“The creative jobs of the future will not fit into boxes as neatly labeled and divided as the professions of today. The positions that involve mastery and the use of powerful technologies will be filled by people who combine a range of different skills from different disciplines. These jobs will require not just interdisciplinary but antidisciplinary thinking and doing.” ~ Mitch Resnick, MIT Media Lab
I just completed a seven thousand mile voyage going west across Canada, with an extended itinerary that led east across the United States. I traveled entirely by train. No internet, no access to bits of incoming information or news. It was, for me, a new window into big picture thinking. Although some were alarmed as they boarded VIA Rail from Toronto, most realized that something profound was about to happen en route to Vancouver, and it would reflect the best kind of learning.

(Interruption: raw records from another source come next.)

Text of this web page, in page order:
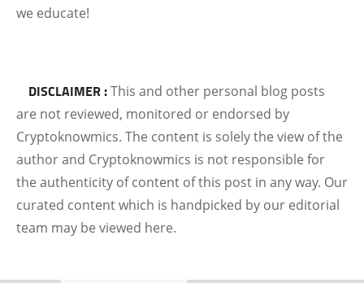
we educate!
DISCLAIMER :This and other personal blog posts
are not reviewed, monitored or endorsed by
Cryptoknowmics. The content is solely the view of the
author and Cryptoknowmics is not responsible for
the authenticity of content of this post in any way. Our
curated content which is handpicked by our editorial
team may be viewed here.
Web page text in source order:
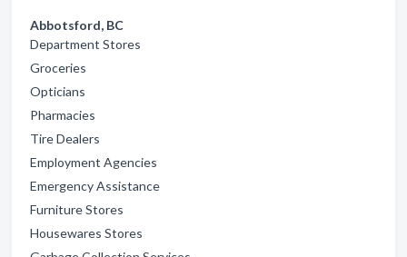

When we awoke the first morning to a wide angle view of the Canadian Shield, I got the full picture of a mineral-rich area of rock. I learned that it evolved somewhere between 4.5 billion and 500 million years ago. One fellow passenger explained that the Shield extends west from Labrador to the Great Lakes, and all the way to the Hudson Bay. Over breakfast, engaging in casual conversation and observing the vistas, I gave thought to this new concept.
We sped along on the trans-Canadian rail with only brief stops. In the midst of nature’s extremes, from the Plains through the Rockies, I witnessed a majestic whole. My mind felt as wide open as the spaces. Without clutter or interruption, ideas flowed in a soothing, boundary-free stream.

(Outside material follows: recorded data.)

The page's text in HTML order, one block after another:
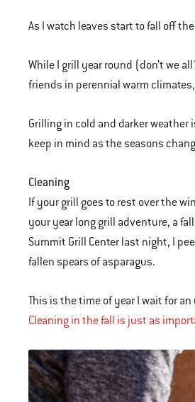
As I watch leaves start to fall off
While I grill year round (don’t we
friends in perennial warm
Grilling in cold and darker
keep in mind as the seasons
Cleaning
If your grill goes to rest over the
your year long grill adventure, a
Summit Grill Center last night, I
fallen spears of asparagus.
This is the time of year I wait for
Cleaning in the fall is just as

I was astounded to find myself back in training. And it became clear to me just how my experience could translate into crucial directions for schools.
Taking for a moment, the vantage point of a land even further away, I reflected on the Finnish perspective. Their’s is truly a big picture vision of education. The Finns cultivate active, independent learning, where kids learn to frame, dissect, and figure out diverse solutions to problems with the aid of well-trained teachers. Students work in tandem with their peers, crossing curricular boundaries, as they will when they enter the world of work.

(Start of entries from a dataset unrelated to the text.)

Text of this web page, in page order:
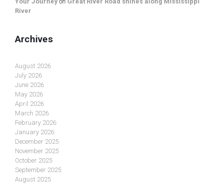
River
Archives
August 2026
July 2026
June 2026
May 2026
April 2026
March 2026
February 2026
January 2026
December 2025
November 2025
October 2025
September 2025
August 2025

“The aim of Finnish primary education is not ‘school readiness,’ but to promote children’s growth into humane individuals and ethically responsible members of society by guiding them toward responsible action…This framework emphasizes the development of thinking in relation to language and communication, mathematics, ethics and religion, environmental issues, physical development, and arts, and culture. All of these domains must be handled in a way that supports children’s holistic growth.” (Finnish Lessons 2.0, 2015)
Learning can be a slow journey into unbounded (antidisciplinary) spaces where minds are free to imagine and students have enough time to envision their own connections. Let’s give our kids the chance to see the big picture – a meaningful context – in an era in which it’s so easy to get lost in the details.